Autoantibody production and cytokine profiles of MHC class I (β2- microglobulin) gene deleted New Zealand Black (NZB) mice

Shao Yuan Chen, Yuichi Takeoka, Larry Pike-Nobile, Aftab A. Ansari, Richard Boyd, M. Eric Gershwin

Research output: Contribution to journalArticlepeer-review

16 Scopus citations


We established a colony of MHC class I deleted (knockout) NZB mice, which lack the β2 microglobulin gene (NZB.β2m(-/-)), to characterize the contribution of MHC class I to the thymic microenvironment abnormalities, autoantibody production and lupus-like disease of NZB mice. Using an extensive panel of well characterized monoclonal antibodies defining thymic epithelial and other stromal elements, we demonstrated that deletion of MHC class I molecules does not change the thymic abnormalities, including the presence of a cortical epithelial cell free region, ectopic expression of medullary epithelial antigens, and the irregular shape of the medullary epithelial network of NZB mice.

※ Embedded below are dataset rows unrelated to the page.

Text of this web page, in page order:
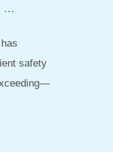
...
safety
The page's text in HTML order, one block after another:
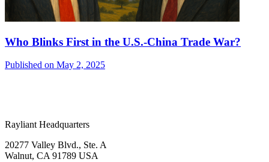
Who Blinks First in the U.S.-China Trade War?
Published on May 2, 2025
Rayliant Headquarters
20277 Valley Blvd., Ste. A
Walnut, CA 91789 USA
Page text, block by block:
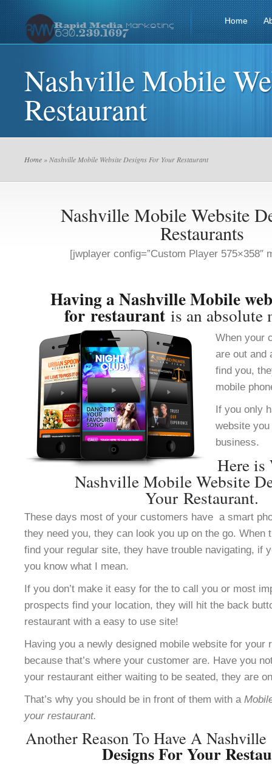
Home
Nashville Mobile
Restaurant
Home » Nashville Mobile Website Designs For Your Restaurant
Nashville Mobile Website
Restaurants
[jwplayer config=”Custom Player 575×358″
Having a Nashville Mobile
for restaurant is an absolute
When your
are out and
find you,
mobile
If you only
website
business.
Here is
Nashville Mobile Website
Your Restaurant.
These days most of your customers have a smart
they need you, they can look you up on the go. When
find your regular site, they have trouble navigating, if
you know what I mean.
If you don’t make it easy for the to call you or most
prospects find your location, they will hit the back
restaurant with a easy to use site!
Having you a newly designed mobile website for
because that’s where your customer are. Have you
your restaurant either waiting to be seated, they are
That’s why you should be in front of them with a
your restaurant.
Another Reason To Have A Nashville
Designs For Your
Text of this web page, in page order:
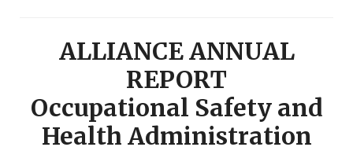
ALLIANCE ANNUAL
REPORT
Occupational Safety and
Health Administration
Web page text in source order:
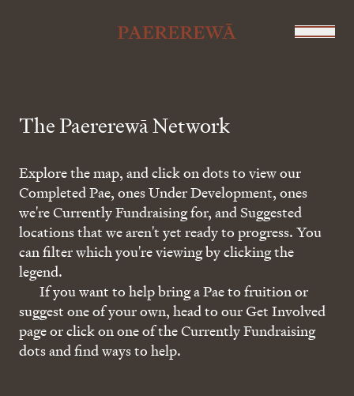
The Paererewā Network
Explore the map, and click on dots to view our
Completed Pae, ones Under Development, ones
we're Currently Fundraising for, and Suggested
locations that we aren't yet ready to progress. You
can filter which you're viewing by clicking the
legend.
If you want to help bring a Pae to fruition or
suggest one of your own, head to our Get Involved
page or click on one of the Currently Fundraising
dots and find ways to help.
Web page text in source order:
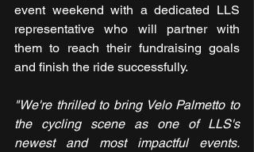
event weekend with a dedicated LLS
representative who will partner with
them to reach their fundraising goals
and finish the ride successfully.
"We're thrilled to bring Velo Palmetto to
the cycling scene as one of LLS's
newest and most impactful events.
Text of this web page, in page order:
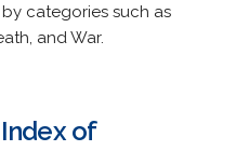
categories such as
and War.
of
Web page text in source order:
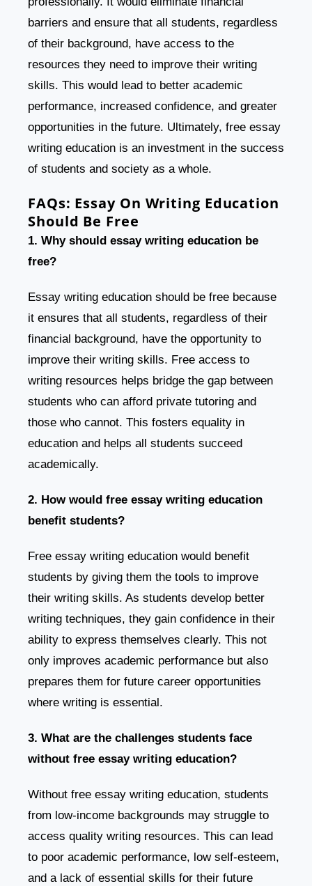
barriers and ensure that all students, regardless
of their background, have access to the
resources they need to improve their writing
skills. This would lead to better academic
performance, increased confidence, and greater
opportunities in the future. Ultimately, free essay
writing education is an investment in the success
of students and society as a whole.
FAQs: Essay On Writing Education
Should Be Free
1. Why should essay writing education be
free?
Essay writing education should be free because
it ensures that all students, regardless of their
financial background, have the opportunity to
improve their writing skills. Free access to
writing resources helps bridge the gap between
students who can afford private tutoring and
those who cannot. This fosters equality in
education and helps all students succeed
academically.
2. How would free essay writing education
benefit students?
Free essay writing education would benefit
students by giving them the tools to improve
their writing skills. As students develop better
writing techniques, they gain confidence in their
ability to express themselves clearly. This not
only improves academic performance but also
prepares them for future career opportunities
where writing is essential.
3. What are the challenges students face
without free essay writing education?
Without free essay writing education, students
from low-income backgrounds may struggle to
access quality writing resources. This can lead
to poor academic performance, low self-esteem,
and a lack of essential skills for their future
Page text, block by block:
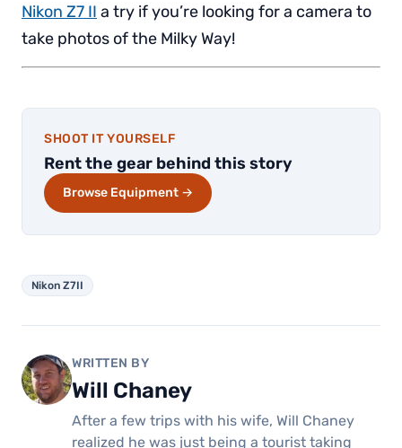
Nikon Z7 II a try if you’re looking for a camera to
take photos of the Milky Way!
SHOOT IT YOURSELF
Rent the gear behind this story
Browse Equipment →
Nikon Z7II
WRITTEN BY
Will Chaney
After a few trips with his wife, Will Chaney
realized he was just being a tourist taking
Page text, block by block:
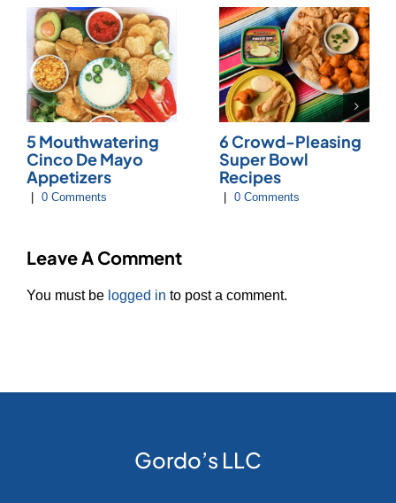
5 Mouthwatering
Cinco De Mayo
Appetizers
0 Comments
6 Crowd-Pleasing
Super Bowl
Recipes
0 Comments
Leave A Comment
You must be logged in to post a comment.
Gordo’s LLC
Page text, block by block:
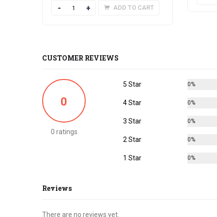
Quantity ADD TO CART
CUSTOMER REVIEWS
0
0 ratings
5 Star 0%
4 Star 0%
3 Star 0%
2 Star 0%
1 Star 0%
Reviews
There are no reviews yet.
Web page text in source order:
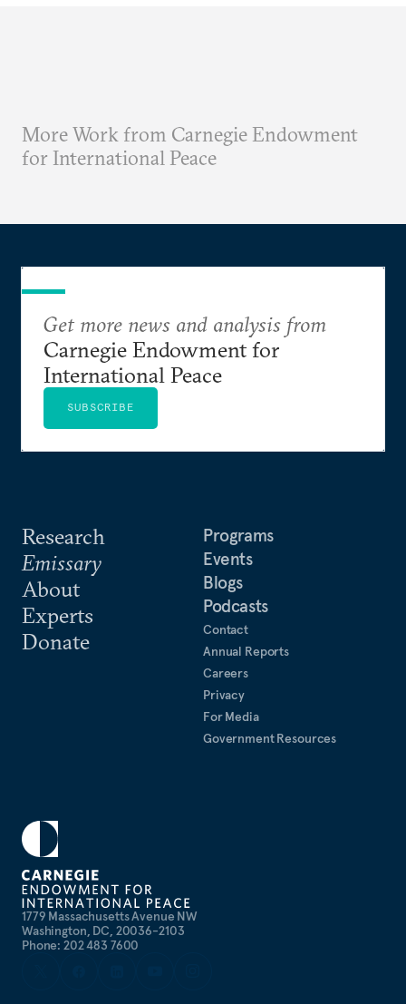
More Work from Carnegie Endowment
for International Peace
1779 Massachusetts Avenue NW
Washington, DC, 20036-2103
Phone: 202 483 7600
Research
Emissary
About
Experts
Donate
Programs
Events
Blogs
Podcasts
Contact
Annual Reports
Careers
Privacy
For Media
Government Resources
Get more news and analysis from
Carnegie Endowment for
International Peace
SUBSCRIBE
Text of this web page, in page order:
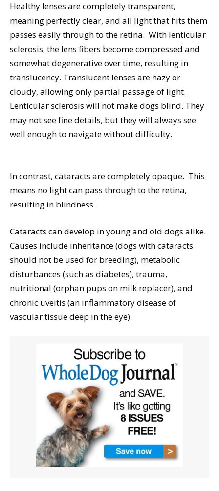
Healthy lenses are completely transparent,
meaning perfectly clear, and all light that hits them
passes easily through to the retina. With lenticular
sclerosis, the lens fibers become compressed and
somewhat degenerative over time, resulting in
translucency. Translucent lenses are hazy or
cloudy, allowing only partial passage of light.
Lenticular sclerosis will not make dogs blind. They
may not see fine details, but they will always see
well enough to navigate without difficulty.
In contrast, cataracts are completely opaque. This
means no light can pass through to the retina,
resulting in blindness.
Cataracts can develop in young and old dogs alike.
Causes include inheritance (dogs with cataracts
should not be used for breeding), metabolic
disturbances (such as diabetes), trauma,
nutritional (orphan pups on milk replacer), and
chronic uveitis (an inflammatory disease of
vascular tissue deep in the eye).
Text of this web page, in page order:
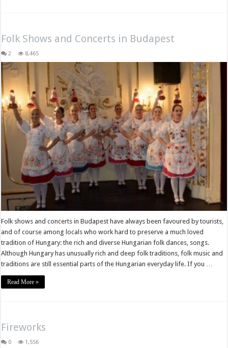
Folk Shows and Concerts in Budapest
2 8,465
Folk shows and concerts in Budapest have always been favoured by tourists,
and of course among locals who work hard to preserve a much loved
tradition of Hungary: the rich and diverse Hungarian folk dances, songs.
Although Hungary has unusually rich and deep folk traditions, folk music and
traditions are still essential parts of the Hungarian everyday life. If you …
Read More »
Fireworks
0 1,556
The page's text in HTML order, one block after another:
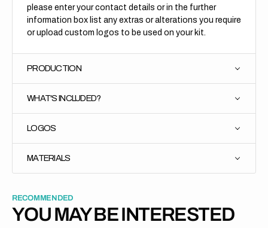
please enter your contact details or in the further
information box list any extras or alterations you require
or upload custom logos to be used on your kit.
PRODUCTION
WHAT'S INCLUDED?
LOGOS
MATERIALS
RECOMMENDED
YOU MAY BE INTERESTED
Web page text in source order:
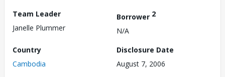
Team Leader
Janelle Plummer
Borrower 2
N/A
Country
Cambodia
Disclosure Date
August 7, 2006
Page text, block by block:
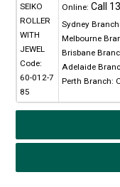
SEIKO
ROLLER
WITH
JEWEL
Code:
60-012-7
85
Online:
Sydney Branch:
Melbourne
Brisbane
Adelaide
Perth Branch:

Moreover, the decreased staining of MTS 33+ cells, a marker of premature thymocyte maturation, was also seen in NZB.β2m(-/-). However, although NZB.β2m(-/-) mice had approximately the same levels of IgM and IgG anti-ss and dsDNA antibodies when compared to control NZB mice, there were significant alterations in the incidence and onset of anti-erythrocyte antibody levels. NZB.β2m(-/-) had a lower incidence and a delayed onset of anti-erythrocyte autoantibody production compared to that seen in NZB mice. We also compared constitutive and PHA-P- driven levels of IFN-γ, IL-4, IL-6, and IL-12 in cells from NZB, NZB.β2/(- /-), and control C57BL/6 mice. Mitogen stimulated cells showed a decreased IFN-γ, and a marked increase in IL-6 and IL-12 in NZB and NZB.β2m(-/-) mice.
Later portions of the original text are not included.